What If an Evil Witch Was Controlling Your Thoughts Without You Knowing?
Soon after being whisked away to Seattle to live with an aunt and uncle he barely knew, Charlie Creevey learned that he hailed from a family of witches. After settling into this unfamiliar life, his feelings toward his new friend Diego Ramirez began to grow into something more serious. And if that wasn’t enough, he failed to stop the nefarious witch Grace and her cohort from using the dreaded deathcraft and killing his mentor Malcolm.
In Book 3 of this riveting series, Charlie discovers that Grace has gone into hiding and is acting behind the scenes. Able to influence minds in ways that were previously unheard of in the witching world, Grace compels Charlie to unwittingly do things like taking on the bullies at Puget Academy and lying to his family. The more Charlie believes he is acting of his own accord, the more Grace secretly rebuilds her strength and plots her comeback.
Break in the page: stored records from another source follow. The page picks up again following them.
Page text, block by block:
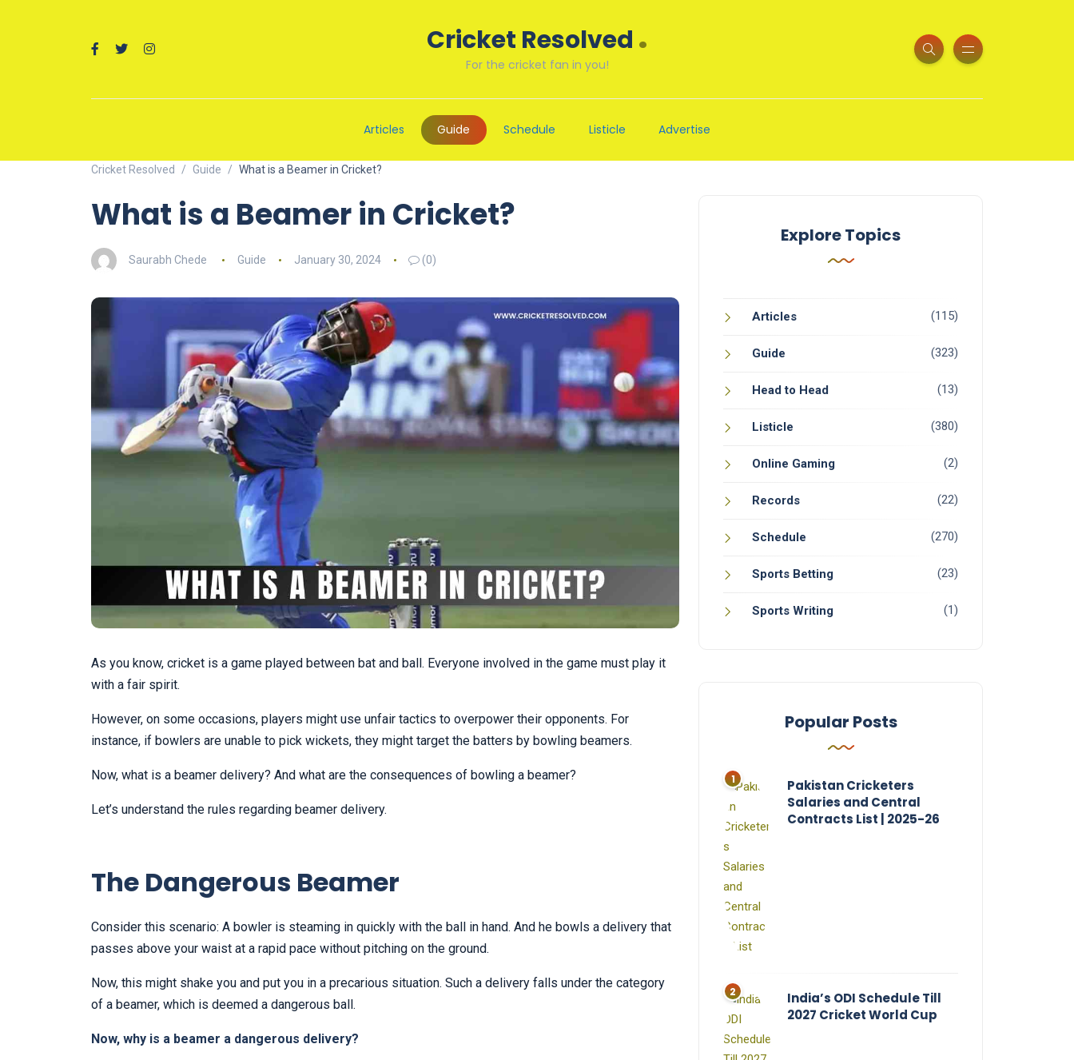
Cricket Resolved .
For the cricket fan in you!
Articles Guide Schedule Listicle Advertise
Cricket Resolved Guide What is a Beamer in Cricket?
What is a Beamer in Cricket?
Saurabh Chede Guide January 30, 2024 (0)
As you know, cricket is a game played between bat and ball. Everyone involved in the game must play it
with a fair spirit.
However, on some occasions, players might use unfair tactics to overpower their opponents. For
instance, if bowlers are unable to pick wickets, they might target the batters by bowling beamers.
Now, what is a beamer delivery? And what are the consequences of bowling a beamer?
Let’s understand the rules regarding beamer delivery.
The Dangerous Beamer
Consider this scenario: A bowler is steaming in quickly with the ball in hand. And he bowls a delivery that
passes above your waist at a rapid pace without pitching on the ground.
Now, this might shake you and put you in a precarious situation. Such a delivery falls under the category
of a beamer, which is deemed a dangerous ball.
Now, why is a beamer a dangerous delivery?
Explore Topics
Articles (115)
Guide (323)
Head to Head (13)
Listicle (380)
Online Gaming (2)
Records (22)
Schedule (270)
Sports Betting (23)
Sports Writing (1)
Popular Posts
Pakistan Cricketers
Salaries and Central
Contracts List | 2025-26
India’s ODI Schedule Till
2027 Cricket World Cup
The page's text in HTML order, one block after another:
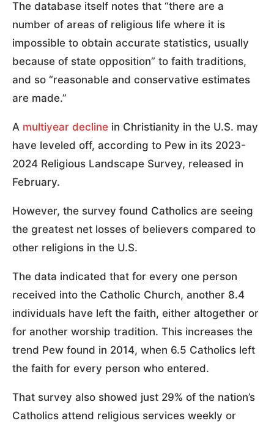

Will Charlie ever be able to overcome Grace and her coven? Or is Charlie destined to live life as a gay teen witch, shrouded by the evil veil of the deathcraft? And can he ever share his secret with Diego—or will he have to keep his identity as a witch hidden in the broom closet forever? Find out in The Boy Who Chased After His Shadow.
About the Series:
High school life as a gay teenage witch is never easy. Ask Charlie Creevey, the boy who’s busy developing his witchcraft abilities while navigating romance with Diego Ramirez. Forget about focusing on schoolwork, too, thanks to an evil witch and her ilk who will stop at nothing to destroy everyone around them, including Charlie and his family, for power. All he wants is some normalcy… but will Charlie ever be able to share who he really is? Or must everything remain a secret?
From paranormal adventures and a whirlwind romance, to battling evil witches and a gripping conclusion, enjoy all the thrills and excitement, in the supernatural world of the Broom Closet Stories.
Jeff is giving away a $25 Amazon gift card to one lucky winner:
With a shrug, Diego set the tray down on the coffee table and sat down next to Charlie, who leaned into the taller boy’s warmth.
“That,” said Diego, looking about in wonder as he draped his arm over Charlie’s shoulder, “was epic. That was the most epic party I’ve ever been to.”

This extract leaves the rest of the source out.